By Daniel Dombey in Istanbul and Funja Guler in Ankara

A series of books for primary schoolchildren, describing Charles Darwin as a Jew with a big nose who kept the company of monkeys and other historical figures in anti-Semitic terms, has caused outrage in Turkey amid fears of rising religious intolerance.

A teachers’ union is taking legal action over the distribution of the books last week to about 1,000 schoolchildren in the Maltepe district of Istanbul. The local education authority, which approved the books and ultimately answers to the central government, has denied knowledge of their content.

But the incident has already made waves far beyond Maltepe. It follows previous attacks in Turkey on the theory of evolution; last year, an internet filter briefly restricted access to evolutionist websites.

Turkish satirical comic magazine LEMAN criticizes AKP’s anti Darwin policy.
The magazine Bilim ve Teknik (Science and Technology), published by TÜBİTAK, the main state institution responsible for funding scientific research, was criticized for the last-minute replacement of the evolution story with one about global warming, resulting in the magazine coming out a week late. The cover story on evolution was part of an effort to recognize the 200th anniversary of Darwin’s birth.
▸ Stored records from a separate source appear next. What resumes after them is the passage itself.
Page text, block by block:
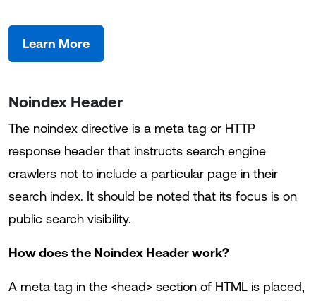
Learn More
Noindex Header
The noindex directive is a meta tag or HTTP
response header that instructs search engine
crawlers not to include a particular page in their
search index. It should be noted that its focus is on
public search visibility.
How does the Noindex Header work?
A meta tag in the <head> section of HTML is placed,
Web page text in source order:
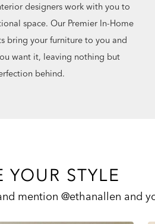
designers work with you to
space. Our Premier In-Home
bring your furniture to you and
want it, leaving nothing but
behind.
YOUR STYLE
mention @ethanallen and
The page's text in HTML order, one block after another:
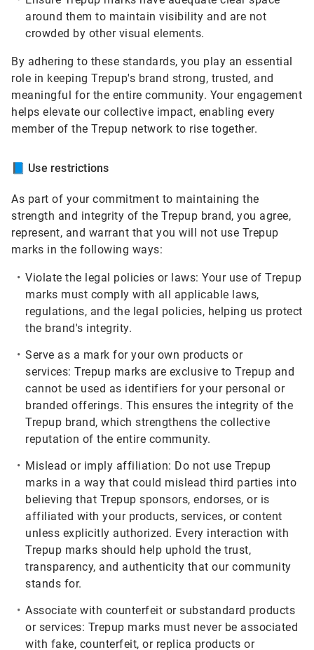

Newspapers and academics criticized the incident as meddling by the ruling Justice and Development Party, or AKP, which passed a law last summer tightening its control of appointments to TÜBİTAK.

It also comes in the wake of wide-ranging education reforms pushed through this year by the country’s Islamist-rooted government, which have increased the number of religious schools in Turkey and introduced optional lessons on the Prophet Mohammed in ordinary state schools.

Such changes are hailed by the government as increasing freedom of choice in a country that for decades excluded the religiously conservative majority. Opponents say the secular educational system is being threatened.

“The education system is becoming reactionary; imams are now teaching religion in schools,” said Mehmet Aydogan, an official in the union asking for the books to be impounded. “These books are discrediting worldwide accepted artists and scientists and forcing students to think unscientifically.”

The European Commission and other bodies have long complained that the traditional Turkish education textbooks are deeply flawed, painting minorities as untrustworthy and treacherous.

But the books in Maltepe, intended as potted biographies, go further. A book on Albert Einstein describes the physicist as “filthy and slovenly”. Immediately after saying that he ate soap, it adds: “The sad part is during that time the Gestapo was putting Jews into ovens and making them into soap.”

The book on Darwin says the proponent of natural selection “had two problems: first he was a Jew; second, he hated his prominent forehead, big nose and misshapen teeth.” It adds that he threw nuts to monkeys at the zoo rather than go to school. Darwin was not Jewish.

Speaking to Turkey’s Radikal newspaper, Faik Kaptan, Maltepe’s director of education, said he had not read the books, adding: “It is not possible to check all the books distributed in the district.”

But Yaman Akdeniz, a professor of law at Istanbul’s Bilgi university, said that the attack on Darwin came in the context of a more general assault on evolution, which many Turks associate with atheism. Mr Akdeniz represented Richard Dawkins, the British scientist, in a case that successfully reversed a two-year ban on Mr Dawkins’ website. “Evolution is the second most sensitive issue after sexually explicit material,” he said.